__Work instructions__:
Set down each entry below exactly as written, keeping the pictures out.

__Entries provided__:

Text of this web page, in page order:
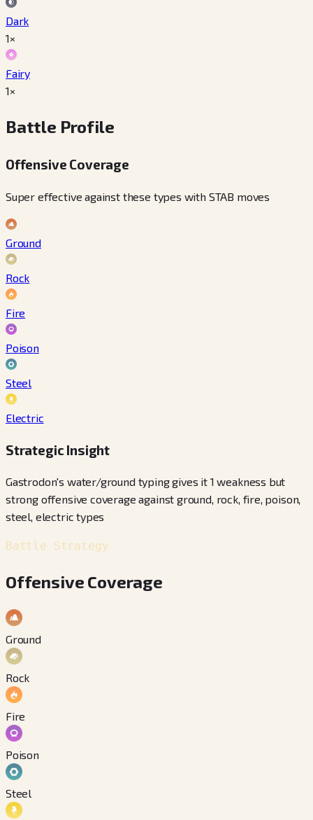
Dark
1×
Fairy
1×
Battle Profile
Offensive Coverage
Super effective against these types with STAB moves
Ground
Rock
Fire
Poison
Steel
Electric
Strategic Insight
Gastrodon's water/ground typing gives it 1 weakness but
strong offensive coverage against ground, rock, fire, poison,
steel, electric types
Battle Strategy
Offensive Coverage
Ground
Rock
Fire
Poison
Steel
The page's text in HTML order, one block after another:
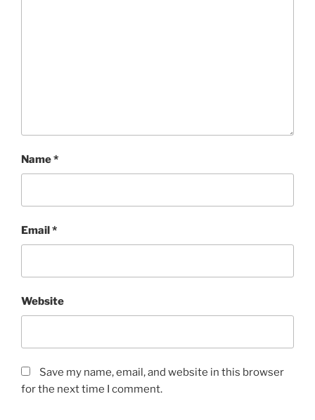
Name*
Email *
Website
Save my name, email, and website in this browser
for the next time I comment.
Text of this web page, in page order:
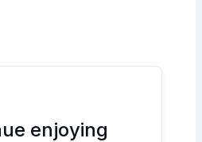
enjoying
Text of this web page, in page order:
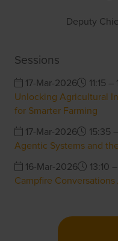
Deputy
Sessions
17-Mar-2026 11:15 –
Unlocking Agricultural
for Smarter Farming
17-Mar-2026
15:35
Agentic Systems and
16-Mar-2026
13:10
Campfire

__Answer below__:
Text of this web page, in page order:
Dark
1×
Fairy
1×
Battle Profile
Offensive Coverage
Super effective against these types with STAB moves
Ground
Rock
Fire
Poison
Steel
Electric
Strategic Insight
Gastrodon's water/ground typing gives it 1 weakness but
strong offensive coverage against ground, rock, fire, poison,
steel, electric types
Battle Strategy
Offensive Coverage
Ground
Rock
Fire
Poison
Steel
The page's text in HTML order, one block after another:
Name*
Email *
Website
Save my name, email, and website in this browser
for the next time I comment.
Text of this web page, in page order:
enjoying
Text of this web page, in page order:
Deputy
Sessions
17-Mar-2026 11:15 –
Unlocking Agricultural
for Smarter Farming
17-Mar-2026
15:35
Agentic Systems and
16-Mar-2026
13:10
Campfire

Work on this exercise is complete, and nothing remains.